— Как тебе объяснить… Наверно, с ним то же, что и с нами. Вот мы могли бы говорить кому-то «папа», но не говорим, потому что наши отцы так заняты войной, что им не до нас. Так и с Голубым Человеком. Ему, наоборот, хотелось бы, наверно, заботиться о ком-нибудь. Да не о ком, он одинок.
Она вдруг резко останавливается посредине улицы против подворотни, которая ведет в сад мамы Пуф, ноздри у нее трепещут от гнева, она дрожит с головы до ног.
— Но я-то могу сказать «папа»! — взрывается она. — Могу хоть сейчас, на этом самом месте. Я ведь целый день с ним провела перед отъездом, он мне часто пишет, и у меня в комнате стоит его фотография, и он гораздо красивее, чем этот твой сумасшедший! А вот ты своего даже никогда не видел. Как же ты смеешь сравнивать?
Он пытается ее успокоить и говорит самым смиренным тоном:
— Твой ведь англичанин. А это не одно и то же. И ты называешь его daddy. А я так не могу.
— A daddy — это еще больше, чем папа, ты когда-нибудь это поймешь.
— Ты меня больше не любишь?
— Значит, ты поверил мне, бедный Пушистик? Всему-то они сразу верят, даже если их уже не раз надували.
— Но ты же сказала: пусть у меня язык отсохнет! Ты любишь меня, только когда мы одни. Надо было мне убежать куда-нибудь подальше, а тебя здесь оставить.
— Да ты бы заблудился в два счета, ведь ты нигде никогда не был, даже в горах.
— Подумаешь! Все улицы ведут в одну сторону, ноги у меня никогда не устают, и я могу не есть хоть целый день.
Она показывает ему язык и бежит одна в сад.
А он вдруг снова чувствует себя здесь чужим, как будто на нем опять приютские башмаки и комбинезон, а вход в подворотню заслонила глухая стена.
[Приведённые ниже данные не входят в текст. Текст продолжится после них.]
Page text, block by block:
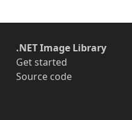
.NET Image Library
Get started
Source code
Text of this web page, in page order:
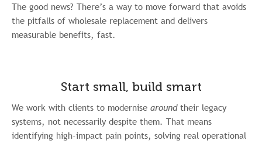
The good news? There’s a way to move forward that avoids
the pitfalls of wholesale replacement and delivers
measurable benefits, fast.
Start small, build smart
We work with clients to modernise aroundtheir legacy
systems, not necessarily despite them. That means
identifying high-impact pain points, solving real operational
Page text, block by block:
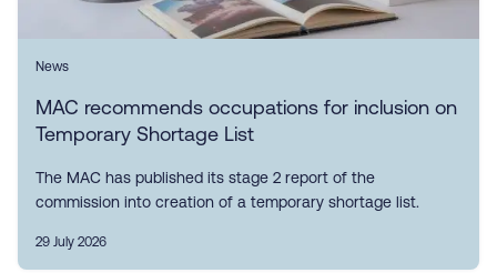
News
MAC recommends occupations for inclusion on
Temporary Shortage List
The MAC has published its stage 2 report of the
commission into creation of a temporary shortage list.
29 July 2026
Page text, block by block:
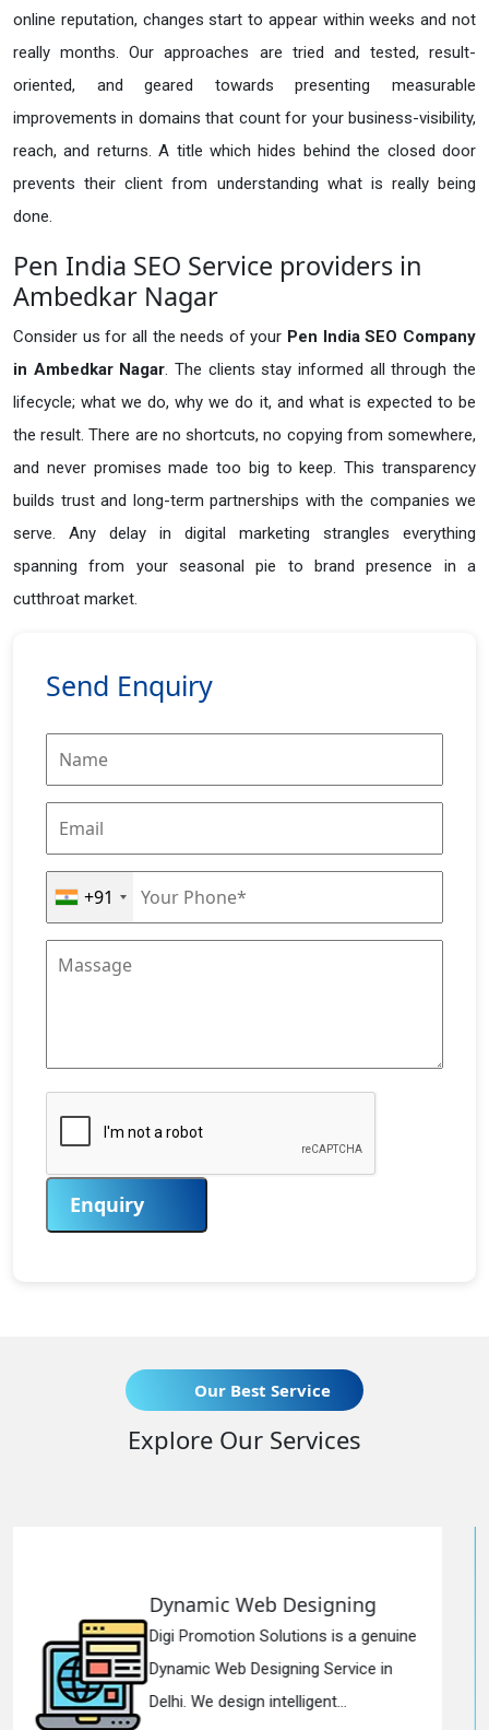
online reputation, changes start to appear within weeks and not
really months. Our approaches are tried and tested, result-
oriented, and geared towards presenting measurable
improvements in domains that count for your business-visibility,
reach, and returns. A title which hides behind the closed door
prevents their client from understanding what is really being
done.
Pen India SEO Service providers in
Ambedkar Nagar
Consider us for all the needs of your Pen India SEO Company
in Ambedkar Nagar. The clients stay informed all through the
lifecycle; what we do, why we do it, and what is expected to be
the result. There are no shortcuts, no copying from somewhere,
and never promises made too big to keep. This transparency
builds trust and long-term partnerships with the companies we
serve. Any delay in digital marketing strangles everything
spanning from your seasonal pie to brand presence in a
cutthroat market.
Send Enquiry
+91
Enquiry
Our Best Service
Explore Our Services
is a genuine
Service in
Responsive
Digi Promotion
Responsive Web
in Delhi. We have
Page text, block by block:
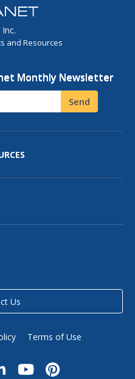
and Resources
Monthly Newsletter
Send
Us
Terms of Use
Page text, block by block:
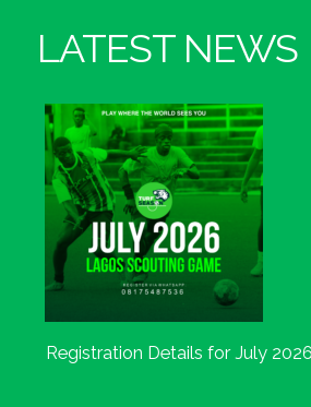
LATEST NEWS
Registration Details for July
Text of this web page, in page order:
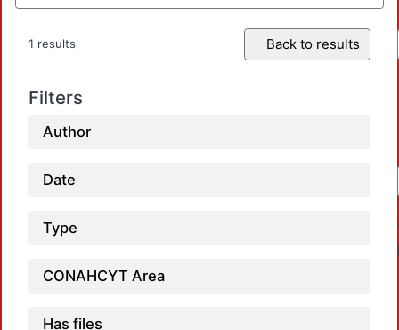
1 results Back to results
Filters
Author
Date
Type
CONAHCYT Area
Has files
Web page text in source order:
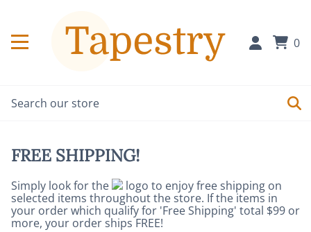
0
FREE SHIPPING!
Simply look for the
logo to enjoy free shipping on
selected items throughout the store. If the items in
your order which qualify for 'Free Shipping' total $99 or
more, your order ships FREE!
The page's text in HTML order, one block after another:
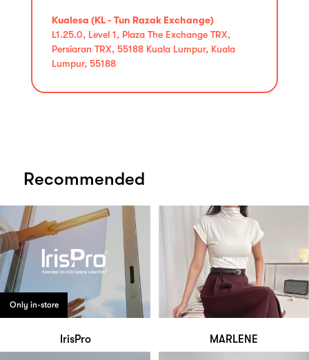
Kualesa (KL - Tun Razak Exchange)
L1.25.0, Level 1, Plaza The Exchange TRX,
Persiaran TRX, 55188 Kuala Lumpur, Kuala
Lumpur, 55188
Recommended
Only in-store
IrisPro MARLENE
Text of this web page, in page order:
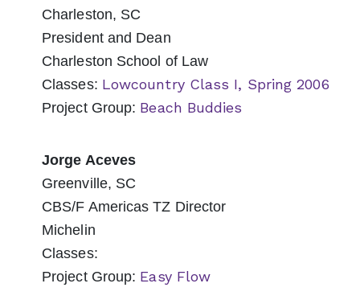
Charleston, SC
President and Dean
Charleston School of Law
Classes: Lowcountry Class I, Spring 2006
Project Group: Beach Buddies
Jorge Aceves
Greenville, SC
CBS/F Americas TZ Director
Michelin
Classes:
Project Group: Easy Flow
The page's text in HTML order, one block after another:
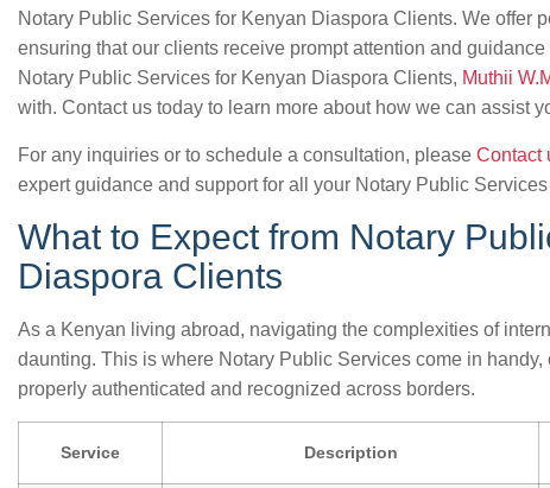
Notary Public Services for Kenyan Diaspora Clients. We offer
ensuring that our clients receive prompt attention and
Notary Public Services for Kenyan Diaspora Clients, Muthii
with. Contact us today to learn more about how we can assist
For any inquiries or to schedule a consultation, please Contact
expert guidance and support for all your Notary Public
What to Expect from Notary
Diaspora Clients
As a Kenyan living abroad, navigating the complexities of
daunting. This is where Notary Public Services come in
properly authenticated and recognized across borders.
Service Description
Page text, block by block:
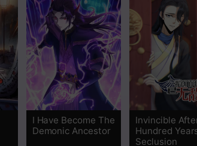
I Have Become The
Demonic Ancestor
Invincible
Hundred
Seclusion
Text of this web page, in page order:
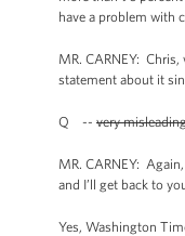
have a problem with
MR. CARNEY:
statement about it
Q -- very
MR. CARNEY:
and I’ll get back to
Yes, Washington
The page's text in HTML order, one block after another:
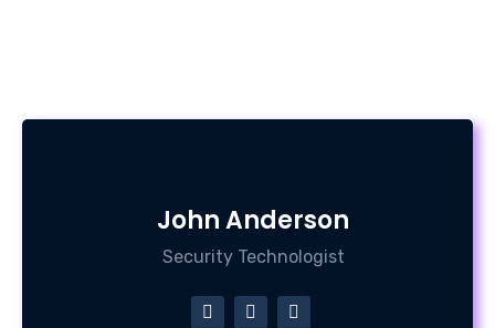
John Anderson
Security Technologist
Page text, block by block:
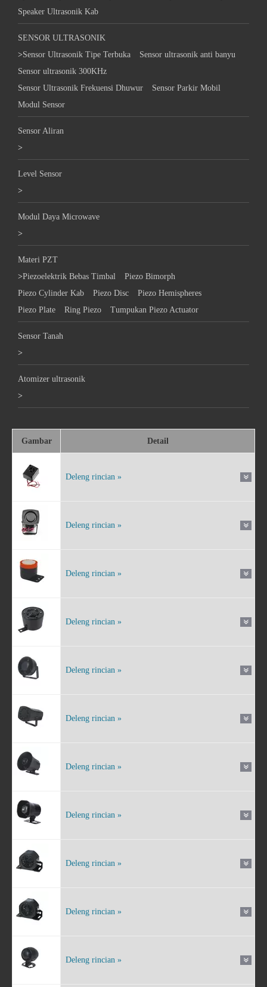
Speaker Ultrasonik Kab
SENSOR ULTRASONIK
>Sensor Ultrasonik Tipe Terbuka
Sensor ultrasonik anti banyu
Sensor ultrasonik 300KHz
Sensor Ultrasonik Frekuensi Dhuwur
Sensor Parkir Mobil
Modul Sensor
Sensor Aliran
>
Level Sensor
>
Modul Daya Microwave
>
Materi PZT
>Piezoelektrik Bebas Timbal
Piezo Bimorph
Piezo Cylinder Kab
Piezo Disc
Piezo Hemispheres
Piezo Plate
Ring Piezo Tumpukan Piezo Actuator
Sensor Tanah
>
Atomizer ultrasonik
>
Gambar Detail
Deleng rincian »
Deleng rincian »
Deleng rincian »
Deleng rincian »
Deleng rincian »
Deleng rincian »
Deleng rincian »
Deleng rincian »
Deleng rincian »
Deleng rincian »
Deleng rincian »
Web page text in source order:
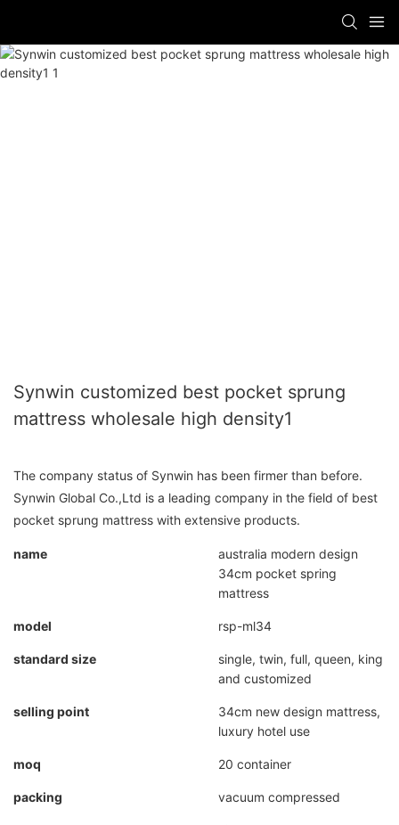
Synwin customized best pocket sprung
mattress wholesale high density1
The company status of Synwin has been firmer than before.
Synwin Global Co.,Ltd is a leading company in the field of best
pocket sprung mattress with extensive products.
name
australia modern design
34cm pocket spring
mattress
model rsp-ml34
standard size
single, twin, full, queen, king
and customized
selling point
34cm new design mattress,
luxury hotel use
moq 20 container
packing vacuum compressed
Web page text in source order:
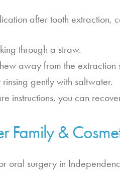
after tooth
through a straw.
away from the extraction
gently with saltwater.
instructions, you can
Family &
oral surgery in
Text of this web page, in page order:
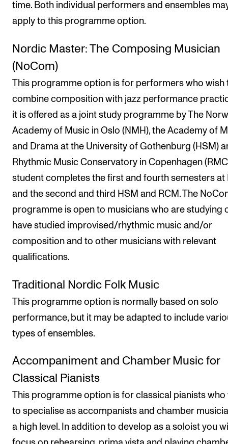
time. Both individual performers and ensembles
apply to this programme option.
Nordic Master: The Composing Musician
(NoCom)
This programme option is for performers who wish
combine composition with jazz performance
it is offered as a joint study programme by The
Academy of Music in Oslo (NMH), the Academy of
and Drama at the University of Gothenburg (HSM)
Rhythmic Music Conservatory in Copenhagen
student completes the first and fourth semesters at
and the second and third HSM and RCM. The
programme is open to musicians who are studying
have studied improvised/rhythmic music and/or
composition and to other musicians with relevant
qualifications.
Traditional Nordic Folk Music
This programme option is normally based on solo
performance, but it may be adapted to include
types of ensembles.
Accompaniment and Chamber Music for
Classical Pianists
This programme option is for classical pianists who
to specialise as accompanists and chamber
a high level. In addition to develop as a soloist you
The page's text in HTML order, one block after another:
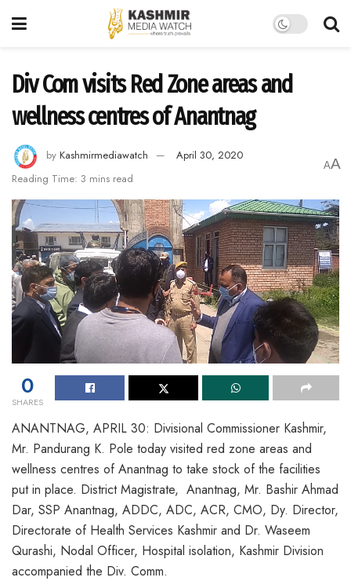
Div Com visits Red Zone areas and
wellness centres of Anantnag
by Kashmirmediawatch
April 30, 2020
Reading Time: 3 mins read
AA
0
SHARES
ANANTNAG, APRIL 30: Divisional Commissioner Kashmir,
Mr. Pandurang K. Pole today visited red zone areas and
wellness centres of Anantnag to take stock of the facilities
put in place. District Magistrate, Anantnag, Mr. Bashir Ahmad
Dar, SSP Anantnag, ADDC, ADC, ACR, CMO, Dy. Director,
Directorate of Health Services Kashmir and Dr. Waseem
Qurashi, Nodal Officer, Hospital isolation, Kashmir Division
accompanied the Div. Comm.

Он доходит до улицы Визитасьон, пытаясь справиться с охватившим его страхом, и думает, всегда ли так бывает, что даже друзья устают друг от друга, начинают злиться и стараются причинить боль близкому человеку.
Потом он медленно бредет назад, задерживается на минутку в тени арки, любуясь золотым солнечным щитом, словно прикрывшим ее с другой стороны. Когда он наконец входит в сад, там нет ни души. Он обходит его, поглядывая на закрытые ставни, за которыми мать стоит под лампадкой перед фотографией погибшего солдата. Он пытается даже разглядеть огонек лампадки между планками ставен темно-зеленого цвета, в который, кажется, выкрашен весь этот квартал. Он идет через сад, направляясь к столу и шезлонгу. А в саду словно прошел сиреневый дождь.
— Стой! Здесь ходить запрещено!
Он вздрагивает и оглядывается на голос. Это один из близнецов распластался на спине деревянного жирафа, притаился как мышка — пройдешь в двух шагах и не заметишь.
— Это же кладбище!
Он смотрит себе под ноги. Среди голубых цветов на деревянном кресте — голова жирафа, отрезанная от ушей до широко раскрытой пасти.
— Она уже с год как умерла, эта голова. И мы нарочно посадили тут голубые цветочки, чтобы на нее кто-нибудь не наступил.
— А почему умерла только голова? — спрашивает он для приличия.
— Так получилось. Остального жирафа мы пожалели, не захотели резать на куски.
— Ясно! А как она умерла?
— Голова все время ела цветы. Вот мы и решили подкоротить ей шею, чтобы она не могла их доставать. Папа нам сказал, что она теперь умерла, ведь у жирафа такая длинная шея, потому что там помещается сердце.
— А, теперь понял. Ты не сердись, что я все спрашиваю да спрашиваю.
— Всем приходится объяснять, кто сюда первый раз приходит, да и крест весь зарос цветами, совсем не видно. Ты не виноват.
Наконец он добрался до шезлонга и сел в него. Он думает, не лучше ли ему вообще уйти отсюда, ведь никто его сюда не приглашал и никто не вышел из дома поговорить с ним. Может, они как раз сейчас ужинают.
Дверь веранды внезапно распахивается, и появляется Джейн, она держит на вытянутых руках Мяу, который орет что есть мочи и сучит ногами в воздухе. Она кладет Мяу ему на колени пузом вниз и тут же бежит назад, бросив на ходу:
— Мама Пуф заболела. Побудь с ним немножко. У нее опять разболелись ноги. А мы готовим ужин.